The required copy runs from the first line of the material through the line containing "Fort Wayne ABSN Location", exactly as written and without pictures.

'''

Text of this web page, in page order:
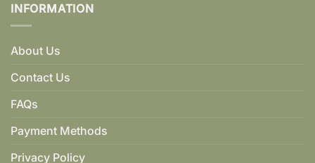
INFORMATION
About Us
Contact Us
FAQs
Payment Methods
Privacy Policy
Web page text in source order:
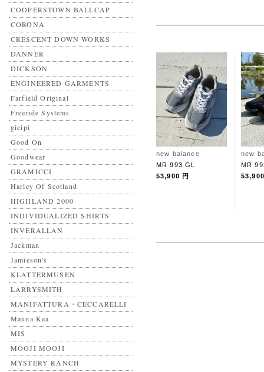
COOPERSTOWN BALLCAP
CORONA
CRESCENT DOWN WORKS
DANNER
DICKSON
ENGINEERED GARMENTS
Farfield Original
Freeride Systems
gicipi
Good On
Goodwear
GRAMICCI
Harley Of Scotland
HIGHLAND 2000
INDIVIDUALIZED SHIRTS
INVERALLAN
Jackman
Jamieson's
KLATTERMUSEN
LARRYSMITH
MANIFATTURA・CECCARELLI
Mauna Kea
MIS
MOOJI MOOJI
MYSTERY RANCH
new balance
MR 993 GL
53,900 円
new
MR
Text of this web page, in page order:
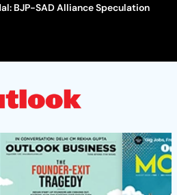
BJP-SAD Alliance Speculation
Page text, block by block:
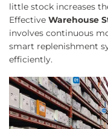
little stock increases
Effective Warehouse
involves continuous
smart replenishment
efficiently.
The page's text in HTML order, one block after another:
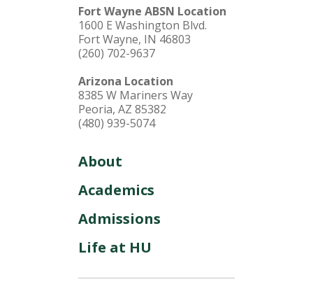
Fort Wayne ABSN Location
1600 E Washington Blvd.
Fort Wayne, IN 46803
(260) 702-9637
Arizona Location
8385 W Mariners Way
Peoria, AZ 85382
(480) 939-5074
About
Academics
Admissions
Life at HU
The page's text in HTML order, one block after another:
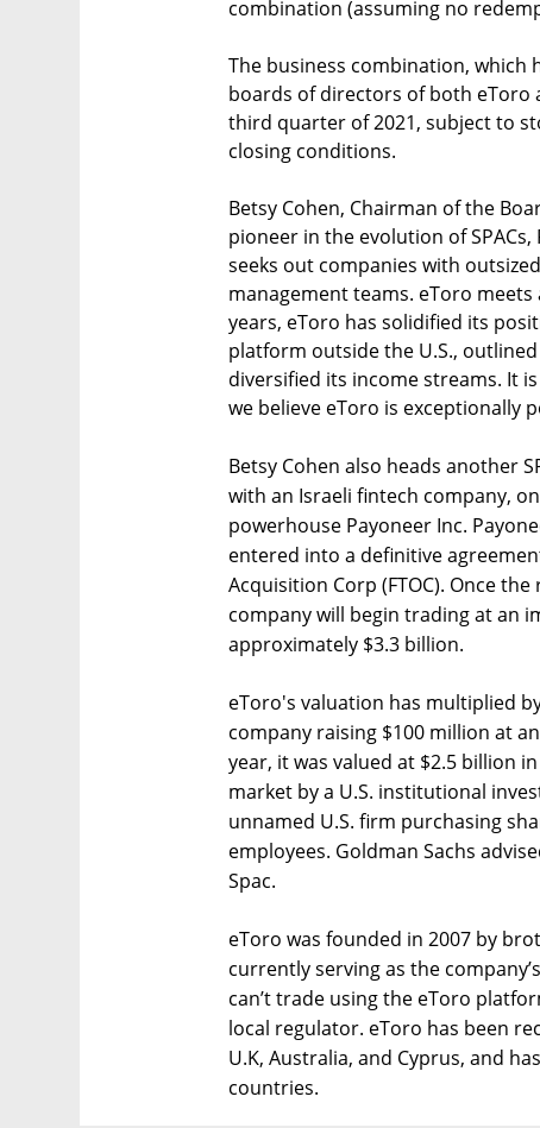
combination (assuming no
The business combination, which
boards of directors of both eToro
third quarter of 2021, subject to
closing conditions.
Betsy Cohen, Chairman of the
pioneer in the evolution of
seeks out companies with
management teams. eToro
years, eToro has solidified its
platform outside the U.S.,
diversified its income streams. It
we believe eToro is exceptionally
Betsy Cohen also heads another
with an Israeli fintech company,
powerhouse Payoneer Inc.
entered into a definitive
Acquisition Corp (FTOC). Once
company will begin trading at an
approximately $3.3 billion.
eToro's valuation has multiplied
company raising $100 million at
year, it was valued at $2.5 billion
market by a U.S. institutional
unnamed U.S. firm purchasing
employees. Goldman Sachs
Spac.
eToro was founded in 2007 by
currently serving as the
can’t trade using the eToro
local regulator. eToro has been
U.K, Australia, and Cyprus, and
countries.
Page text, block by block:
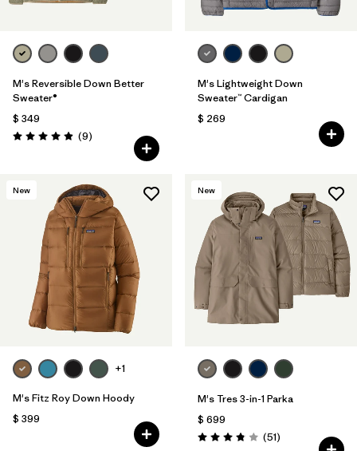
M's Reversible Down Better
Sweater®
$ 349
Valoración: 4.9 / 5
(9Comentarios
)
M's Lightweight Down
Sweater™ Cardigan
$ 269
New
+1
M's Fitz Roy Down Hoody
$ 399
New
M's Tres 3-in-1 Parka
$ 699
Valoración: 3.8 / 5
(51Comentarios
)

'''

• _EXERCISE RESPONSE_
Text of this web page, in page order:
INFORMATION
About Us
Contact Us
FAQs
Payment Methods
Privacy Policy
Web page text in source order:
COOPERSTOWN BALLCAP
CORONA
CRESCENT DOWN WORKS
DANNER
DICKSON
ENGINEERED GARMENTS
Farfield Original
Freeride Systems
gicipi
Good On
Goodwear
GRAMICCI
Harley Of Scotland
HIGHLAND 2000
INDIVIDUALIZED SHIRTS
INVERALLAN
Jackman
Jamieson's
KLATTERMUSEN
LARRYSMITH
MANIFATTURA・CECCARELLI
Mauna Kea
MIS
MOOJI MOOJI
MYSTERY RANCH
new balance
MR 993 GL
53,900 円
new
MR
Text of this web page, in page order:
BJP-SAD Alliance Speculation
Page text, block by block:
little stock increases
Effective Warehouse
involves continuous
smart replenishment
efficiently.
The page's text in HTML order, one block after another:
Fort Wayne ABSN Location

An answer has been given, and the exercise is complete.